*** Data supplied ***
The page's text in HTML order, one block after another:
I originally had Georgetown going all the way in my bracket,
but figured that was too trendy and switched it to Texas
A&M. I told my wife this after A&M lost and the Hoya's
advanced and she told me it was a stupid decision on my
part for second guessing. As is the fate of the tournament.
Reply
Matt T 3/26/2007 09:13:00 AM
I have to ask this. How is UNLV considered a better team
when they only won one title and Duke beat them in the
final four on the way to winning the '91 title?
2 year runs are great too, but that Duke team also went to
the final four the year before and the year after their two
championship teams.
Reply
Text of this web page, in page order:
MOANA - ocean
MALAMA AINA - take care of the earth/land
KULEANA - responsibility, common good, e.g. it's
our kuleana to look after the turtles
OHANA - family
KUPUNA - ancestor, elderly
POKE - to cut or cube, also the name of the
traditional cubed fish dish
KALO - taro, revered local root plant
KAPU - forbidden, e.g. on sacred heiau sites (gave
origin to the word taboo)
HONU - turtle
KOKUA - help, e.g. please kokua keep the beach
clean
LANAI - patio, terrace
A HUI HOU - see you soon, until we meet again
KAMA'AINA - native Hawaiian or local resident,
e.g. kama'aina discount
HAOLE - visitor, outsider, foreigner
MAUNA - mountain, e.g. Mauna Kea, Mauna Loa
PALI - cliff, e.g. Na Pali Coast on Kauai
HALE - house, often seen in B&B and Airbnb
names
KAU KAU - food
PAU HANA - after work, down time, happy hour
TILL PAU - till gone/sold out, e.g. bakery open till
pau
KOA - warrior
*** End of Data supplied ***
*** Data supplied ***
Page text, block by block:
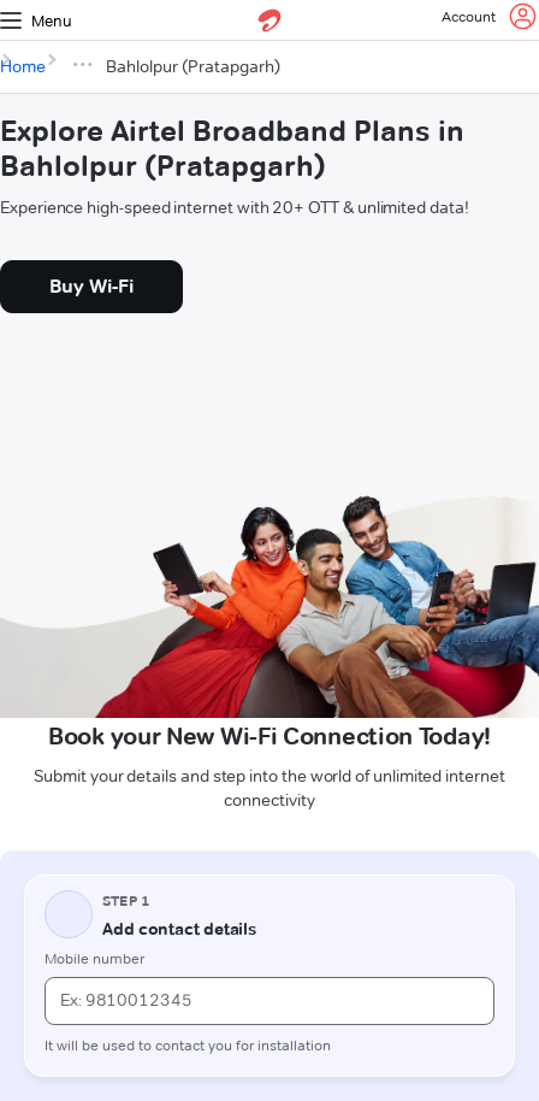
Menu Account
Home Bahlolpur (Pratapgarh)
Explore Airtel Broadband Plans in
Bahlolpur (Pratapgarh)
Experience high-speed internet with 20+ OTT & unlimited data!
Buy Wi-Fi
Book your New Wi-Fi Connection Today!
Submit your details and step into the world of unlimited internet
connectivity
*** End of Data supplied ***
# Task goal
Look above for the line holding "A HUI HOU - see you soon, until we meet again", then set down exactly that line and every line after it up to and including the line holding "KOA - warrior", with nothing else.

# Answer to this task
A HUI HOU - see you soon, until we meet again
KAMA'AINA - native Hawaiian or local resident,
e.g. kama'aina discount
HAOLE - visitor, outsider, foreigner
MAUNA - mountain, e.g. Mauna Kea, Mauna Loa
PALI - cliff, e.g. Na Pali Coast on Kauai
HALE - house, often seen in B&B and Airbnb
names
KAU KAU - food
PAU HANA - after work, down time, happy hour
TILL PAU - till gone/sold out, e.g. bakery open till
pau
KOA - warrior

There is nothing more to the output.